We write the \(Y_i\)’s as an \((n \times 1)\) vector: \(\mathbf{Y} = \begin{bmatrix} Y_1 \\ Y_2 \\ \vdots \\ Y_n \end{bmatrix}\) and write the \(\epsilon_i\)’s as an \((n \times 1)\) vector: \(\boldsymbol{\epsilon} = \begin{bmatrix} \epsilon_1 \\ \epsilon_2 \\ \vdots \\ \epsilon_n \end{bmatrix}\).

Together, these pieces give the MLR model in matrix form:

\[\mathbf{Y} = \mathbf{X}\boldsymbol{\beta} + \boldsymbol{\epsilon}\]

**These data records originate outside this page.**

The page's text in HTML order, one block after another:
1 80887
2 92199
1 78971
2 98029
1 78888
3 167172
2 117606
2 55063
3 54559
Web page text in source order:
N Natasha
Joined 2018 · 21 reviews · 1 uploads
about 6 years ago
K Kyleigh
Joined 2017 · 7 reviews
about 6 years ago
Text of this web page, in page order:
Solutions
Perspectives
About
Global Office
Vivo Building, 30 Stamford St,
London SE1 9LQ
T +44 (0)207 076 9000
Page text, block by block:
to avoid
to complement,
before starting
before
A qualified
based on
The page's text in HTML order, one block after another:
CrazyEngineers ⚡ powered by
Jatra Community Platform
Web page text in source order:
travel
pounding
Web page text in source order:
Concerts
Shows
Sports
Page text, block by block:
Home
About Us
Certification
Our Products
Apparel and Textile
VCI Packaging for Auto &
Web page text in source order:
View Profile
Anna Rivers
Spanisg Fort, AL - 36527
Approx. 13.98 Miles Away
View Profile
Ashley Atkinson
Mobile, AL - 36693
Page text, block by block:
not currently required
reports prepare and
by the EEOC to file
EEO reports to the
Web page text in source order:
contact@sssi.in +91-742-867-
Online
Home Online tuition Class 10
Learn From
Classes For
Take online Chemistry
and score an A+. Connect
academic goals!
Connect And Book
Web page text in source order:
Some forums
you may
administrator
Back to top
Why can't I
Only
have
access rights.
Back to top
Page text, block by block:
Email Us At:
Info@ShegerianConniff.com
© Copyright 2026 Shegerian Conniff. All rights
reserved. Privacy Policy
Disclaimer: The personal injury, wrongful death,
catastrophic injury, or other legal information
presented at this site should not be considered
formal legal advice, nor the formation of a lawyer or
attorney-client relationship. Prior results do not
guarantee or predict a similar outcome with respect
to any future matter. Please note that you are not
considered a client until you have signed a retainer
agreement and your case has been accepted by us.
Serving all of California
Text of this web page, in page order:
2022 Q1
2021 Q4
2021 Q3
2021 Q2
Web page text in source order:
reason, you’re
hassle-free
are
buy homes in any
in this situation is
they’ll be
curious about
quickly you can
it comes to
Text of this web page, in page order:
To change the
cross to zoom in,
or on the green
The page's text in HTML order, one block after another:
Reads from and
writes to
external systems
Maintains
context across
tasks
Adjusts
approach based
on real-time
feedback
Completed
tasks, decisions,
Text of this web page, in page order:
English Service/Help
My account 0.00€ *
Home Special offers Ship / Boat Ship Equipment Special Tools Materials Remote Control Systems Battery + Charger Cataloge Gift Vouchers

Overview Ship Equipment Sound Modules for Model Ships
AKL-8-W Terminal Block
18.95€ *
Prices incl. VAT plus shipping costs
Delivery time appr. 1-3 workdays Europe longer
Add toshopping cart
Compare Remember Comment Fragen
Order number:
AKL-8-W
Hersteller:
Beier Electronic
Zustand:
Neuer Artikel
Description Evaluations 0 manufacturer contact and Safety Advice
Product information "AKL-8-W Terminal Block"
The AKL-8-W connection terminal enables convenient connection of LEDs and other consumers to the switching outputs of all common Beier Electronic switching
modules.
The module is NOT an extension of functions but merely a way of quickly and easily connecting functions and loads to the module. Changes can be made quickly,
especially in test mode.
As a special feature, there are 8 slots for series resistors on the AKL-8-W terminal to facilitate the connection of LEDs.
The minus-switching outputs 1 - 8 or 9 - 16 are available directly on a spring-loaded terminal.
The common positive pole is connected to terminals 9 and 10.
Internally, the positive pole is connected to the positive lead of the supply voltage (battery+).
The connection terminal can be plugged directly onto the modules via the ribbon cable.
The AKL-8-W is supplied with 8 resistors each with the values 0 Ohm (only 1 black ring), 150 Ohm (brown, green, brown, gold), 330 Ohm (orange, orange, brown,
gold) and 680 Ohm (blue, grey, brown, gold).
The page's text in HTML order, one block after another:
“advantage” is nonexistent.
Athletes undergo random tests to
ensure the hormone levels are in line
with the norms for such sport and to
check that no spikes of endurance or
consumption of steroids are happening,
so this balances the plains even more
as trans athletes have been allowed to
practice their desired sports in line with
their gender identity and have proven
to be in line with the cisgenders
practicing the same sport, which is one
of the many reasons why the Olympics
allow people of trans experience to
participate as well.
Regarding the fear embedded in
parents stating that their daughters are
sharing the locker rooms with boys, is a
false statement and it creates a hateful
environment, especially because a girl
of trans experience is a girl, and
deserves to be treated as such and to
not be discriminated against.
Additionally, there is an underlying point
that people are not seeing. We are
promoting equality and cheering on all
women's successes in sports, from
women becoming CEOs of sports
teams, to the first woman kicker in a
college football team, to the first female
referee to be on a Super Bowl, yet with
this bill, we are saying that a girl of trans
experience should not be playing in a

To see the connection to the non-matrix form, we can multiply out the pieces to get: \[\begin{align*} \begin{bmatrix} Y_1 \\ Y_2 \\ \vdots \\ Y_n \end{bmatrix} &= \begin{bmatrix} 1 & x_{11} & x_{12} & \cdots & x_{1k} \\ 1 & x_{21} & & & \vdots \\ \vdots & \vdots & & & \vdots \\ 1& x_{n1} & \cdots & \cdots & x_{nk} \end{bmatrix}\begin{bmatrix} \beta_0 \\ \beta_1 \\ \beta_2 \\ \vdots \\ \beta_k \end{bmatrix} + \begin{bmatrix} \epsilon_1 \\ \epsilon_2 \\ \vdots \\ \epsilon_n \end{bmatrix}\\ &= \begin{bmatrix} \beta_0 + x_{11}\beta_1 + \dots + x_{1k}\beta_k + \epsilon_1 \\\beta_0 + x_{21}\beta_1 + \dots + x_{2k}\beta_k + \epsilon_2\\ \vdots \\ \beta_0 + x_{n1}\beta_1 + \dots + x_{nk}\beta_k + \epsilon_n\end{bmatrix} \end{align*}\]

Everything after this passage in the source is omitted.